O que fazer em caso de acidentes com lagartas
Ao ser queimado por uma lagarta, que são chamadas popularmente também de taturana, marandová, mandorová, mondrová, ruga, oruga e bicho-peludo, a pessoa deve lavar o local com água fria em abundância na tentativa de remover as espículas que estão na superfície da pele.
Outras dicas que podem ajudar:
Compressas geladas ajudam a aliviar a dor
Não aplicar qualquer outra substância no local
Não fazer curativos nem torniquetes
Pomadas devem ser utilizadas somente sob orientação médica
Em caso de acidente por lagarta ou outros animais peçonhentos, recomenda-se procurar o serviço médico mais próximo, para avaliação do caso e da necessidade de tratamento.
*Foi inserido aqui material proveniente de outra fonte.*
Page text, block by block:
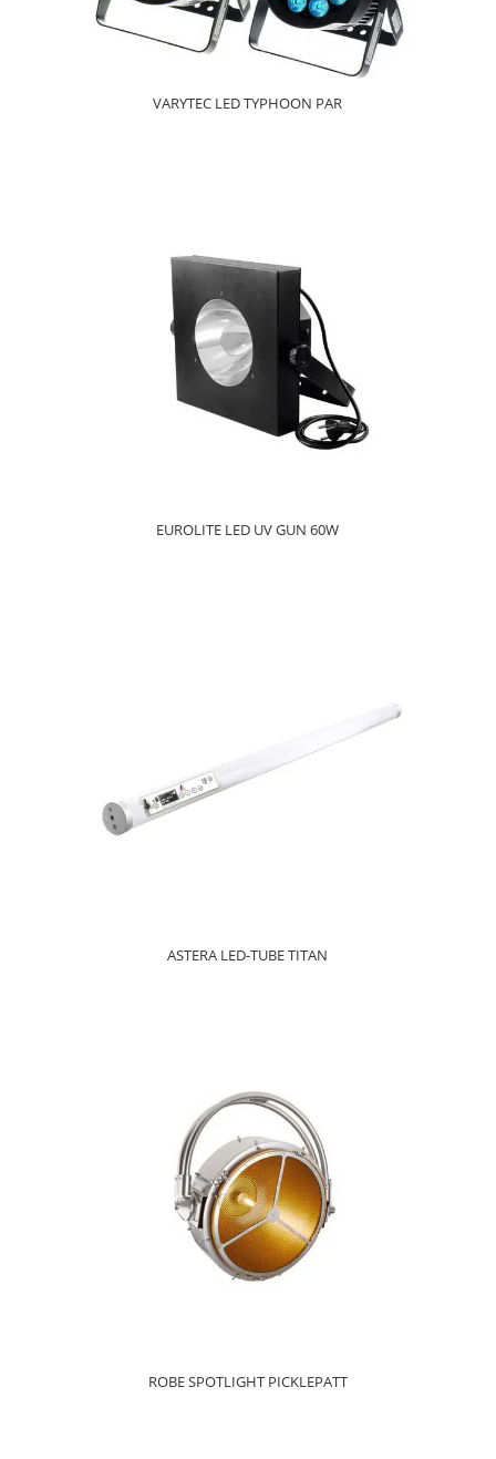
VARYTEC LED TYPHOON PAR
EUROLITE LED UV GUN 60W
ASTERA LED-TUBE TITAN
ROBE SPOTLIGHT PICKLEPATT
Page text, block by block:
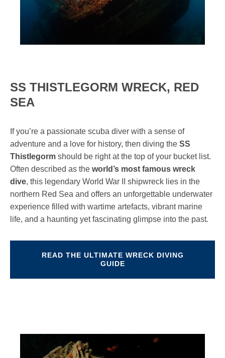
SS THISTLEGORM WRECK, RED
SEA
If you’re a passionate scuba diver with a sense of
adventure and a love for history, then diving the SS
Thistlegorm should be right at the top of your bucket list.
Often described as the world’s most famous wreck
dive, this legendary World War II shipwreck lies in the
northern Red Sea and offers an unforgettable underwater
experience filled with wartime artefacts, vibrant marine
life, and a haunting yet fascinating glimpse into the past.
READ THE ULTIMATE WRECK DIVING
GUIDE
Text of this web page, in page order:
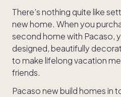
There’s nothing quite like
new home. When you
second home with Pacaso,
designed, beautifully
to make lifelong vacation
friends.
Pacaso new build homes in
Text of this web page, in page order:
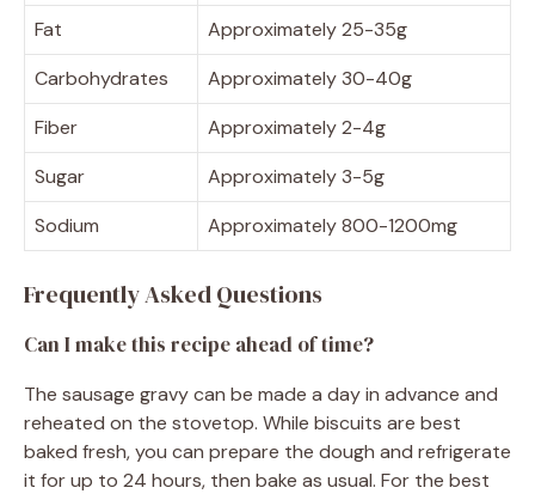
Fat
Approximately 25-35g
Carbohydrates
Approximately 30-40g
Fiber
Approximately 2-4g
Sugar
Approximately 3-5g
Sodium
Approximately 800-1200mg
Frequently Asked Questions
Can I make this recipe ahead of time?
The sausage gravy can be made a day in advance and
reheated on the stovetop. While biscuits are best
baked fresh, you can prepare the dough and refrigerate
it for up to 24 hours, then bake as usual. For the best
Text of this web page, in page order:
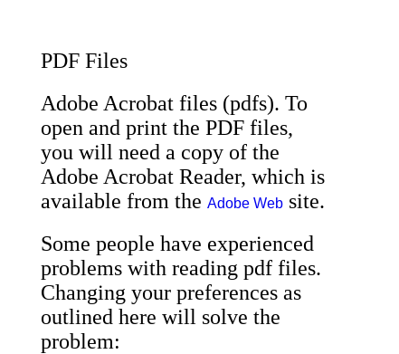
PDF Files
Adobe Acrobat files (pdfs). To
open and print the PDF files,
you will need a copy of the
Adobe Acrobat Reader, which is
available from the Adobe Web site.
Some people have experienced
problems with reading pdf files.
Changing your preferences as
outlined here will solve the
problem:
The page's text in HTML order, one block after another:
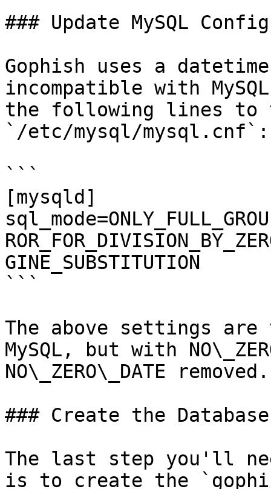
### Update MySQL Config
Gophish uses a
incompatible with
the following lines to
`/etc/mysql/mysql.cnf`:
```
[mysqld]
GINE_SUBSTITUTION
```
The above settings
MySQL, but with
NO\_ZERO\_DATE removed.
### Create the Database
The last step you'll
is to create the
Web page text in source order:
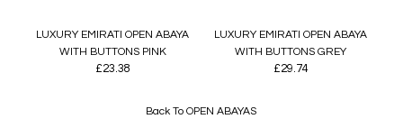
LUXURY EMIRATI OPEN ABAYA
WITH BUTTONS PINK
£23.38
LUXURY EMIRATI OPEN ABAYA
WITH BUTTONS GREY
£29.74
Back ToOPEN ABAYAS
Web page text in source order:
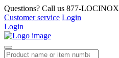
Questions? Call us 877-LOCINOX
Customer service Login
Login
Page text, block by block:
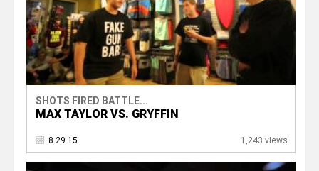
SHOTS FIRED BATTLE...
MAX TAYLOR VS. GRYFFIN
8.29.15 1,243 views
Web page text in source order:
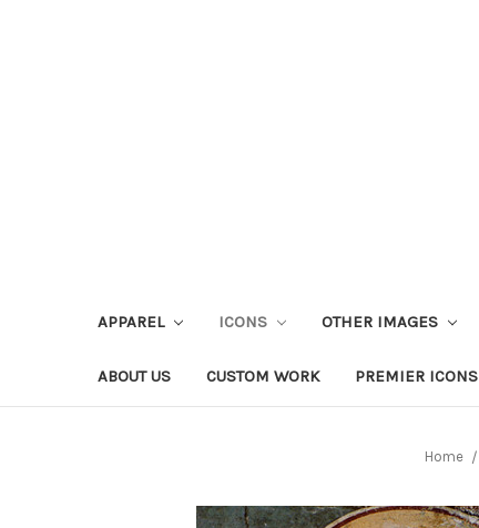
APPAREL ICONS OTHER IMAGES
ABOUT US CUSTOM WORK PREMIER ICONS
Home
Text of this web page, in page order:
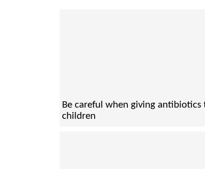
Be careful when giving antibiotics
children
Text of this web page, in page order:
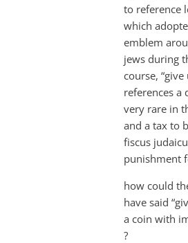
to reference
which
emblem
jews during
course, “give
references a
very rare in
and a tax to
fiscus
punishment
how could
have said
a coin with
?
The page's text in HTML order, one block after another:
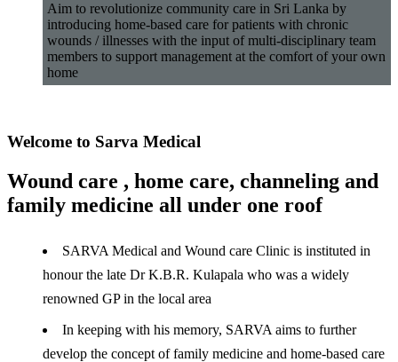
Aim to revolutionize community care in Sri Lanka by
introducing home-based care for patients with chronic
wounds / illnesses with the input of multi-disciplinary team
members to support management at the comfort of your own
home
Welcome to Sarva Medical
Wound care , home care, channeling and
family medicine all under one roof
SARVA Medical and Wound care Clinic is instituted in
honour the late Dr K.B.R. Kulapala who was a widely
renowned GP in the local area
In keeping with his memory, SARVA aims to further
develop the concept of family medicine and home-based care

"O serviço médico pode nos contatar por telefone para orientações na condução do caso e na identificação do animal. É possível também dirigir-se ao Hospital Vital Brazil, que funciona 24 horas por dia, 7 dias por semana", indica a infectologista.
Orientações às crianças
Instruir para que não se aproximem nem toquem em animais que não conheçam
Prestar atenção nos detalhes em ambientes naturais, já que os animais se camuflam
Ensinar a pedir auxílio a adultos ao sentir desconforto
Conheça as principais famílias de largartas
O acidente da Gabriela foi provocado pela Megalopyge albicollis, mais conhecida como lagarta-de-fogo, que pertence à família das Megalopygidae, que juntamente com as Saturniidae, Limacodidae e Arctiidae são as mais comuns no Brasil, com diversas espécies causadoras de queimaduras que, por conterem toxinas, são consideradas de importância médica.
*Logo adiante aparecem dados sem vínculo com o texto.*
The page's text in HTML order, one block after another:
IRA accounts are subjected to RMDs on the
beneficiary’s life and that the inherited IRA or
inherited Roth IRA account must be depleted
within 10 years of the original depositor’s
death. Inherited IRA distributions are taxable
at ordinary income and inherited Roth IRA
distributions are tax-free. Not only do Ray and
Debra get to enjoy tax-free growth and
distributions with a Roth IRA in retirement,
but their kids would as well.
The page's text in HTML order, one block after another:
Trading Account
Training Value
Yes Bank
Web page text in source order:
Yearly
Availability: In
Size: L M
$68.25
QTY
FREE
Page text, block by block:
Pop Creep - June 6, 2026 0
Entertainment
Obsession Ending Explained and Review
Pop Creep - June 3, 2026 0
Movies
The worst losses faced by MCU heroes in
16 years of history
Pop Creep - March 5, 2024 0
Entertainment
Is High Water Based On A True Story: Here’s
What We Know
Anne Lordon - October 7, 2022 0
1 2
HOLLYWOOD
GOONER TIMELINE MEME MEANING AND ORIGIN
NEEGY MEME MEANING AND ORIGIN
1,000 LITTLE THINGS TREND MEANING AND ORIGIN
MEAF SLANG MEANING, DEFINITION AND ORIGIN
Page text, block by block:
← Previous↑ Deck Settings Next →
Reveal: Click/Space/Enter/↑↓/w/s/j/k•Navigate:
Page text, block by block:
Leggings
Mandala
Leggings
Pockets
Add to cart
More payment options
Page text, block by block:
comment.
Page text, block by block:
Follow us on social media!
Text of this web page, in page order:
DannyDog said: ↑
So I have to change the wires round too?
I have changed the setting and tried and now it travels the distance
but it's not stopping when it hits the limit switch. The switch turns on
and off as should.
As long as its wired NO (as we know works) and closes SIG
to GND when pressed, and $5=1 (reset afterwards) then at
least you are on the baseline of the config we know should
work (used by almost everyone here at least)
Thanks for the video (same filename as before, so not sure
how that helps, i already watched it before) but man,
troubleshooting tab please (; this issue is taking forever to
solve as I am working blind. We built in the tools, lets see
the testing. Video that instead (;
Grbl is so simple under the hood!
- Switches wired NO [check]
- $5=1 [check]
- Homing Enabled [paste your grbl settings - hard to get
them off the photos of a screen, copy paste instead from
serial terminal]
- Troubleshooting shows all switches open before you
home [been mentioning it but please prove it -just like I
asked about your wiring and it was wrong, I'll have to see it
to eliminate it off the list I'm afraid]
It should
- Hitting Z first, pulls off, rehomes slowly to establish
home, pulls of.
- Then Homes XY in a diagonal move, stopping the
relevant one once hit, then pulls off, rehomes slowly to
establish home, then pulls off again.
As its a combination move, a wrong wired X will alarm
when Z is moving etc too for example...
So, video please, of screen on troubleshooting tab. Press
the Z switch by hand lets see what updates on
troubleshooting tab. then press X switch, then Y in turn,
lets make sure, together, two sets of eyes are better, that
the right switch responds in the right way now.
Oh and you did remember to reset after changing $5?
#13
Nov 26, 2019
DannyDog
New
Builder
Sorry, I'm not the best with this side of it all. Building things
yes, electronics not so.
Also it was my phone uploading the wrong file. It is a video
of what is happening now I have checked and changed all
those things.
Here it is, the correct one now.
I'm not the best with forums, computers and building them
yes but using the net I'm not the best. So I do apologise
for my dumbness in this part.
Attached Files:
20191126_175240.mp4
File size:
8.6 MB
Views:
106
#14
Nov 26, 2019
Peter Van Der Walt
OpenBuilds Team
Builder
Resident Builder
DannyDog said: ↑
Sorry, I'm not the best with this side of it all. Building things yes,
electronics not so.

Os exemplares da Megalopygidae englobam as chamadas cabeludas, e apresentam longos e sedosos pelos inofensivos que escondem cerdas pontiagudas. A lagarta-cachorrinho também é desta família.
Das mais perigosas. "Até o momento, a lagarta do gênero Lonomia, da família Saturniidae —que compreende as espinhudas—, é a responsável por envenenamento sistêmico, que resulta em um distúrbio de coagulação e deixa o paciente propenso a hemorragias, enquanto as demais provocam apenas reação local", explica Piorelli.
A Lonomia possui cerdas semelhantes a espinhos de cactos ou ramos de alecrim, vivem em bandos, aglomeradas no tronco de árvores frutíferas e descem para as partes mais baixas do tronco antes de se tornarem pupas para então virarem mariposas.
Na região Sul, são comuns nos meses de novembro e dezembro. No Sudeste, de janeiro a abril, e no Norte, aparecem o ano inteiro. Em caso de acidentes, é necessário tratar com soro antilonômico, produzido pelo Butantan.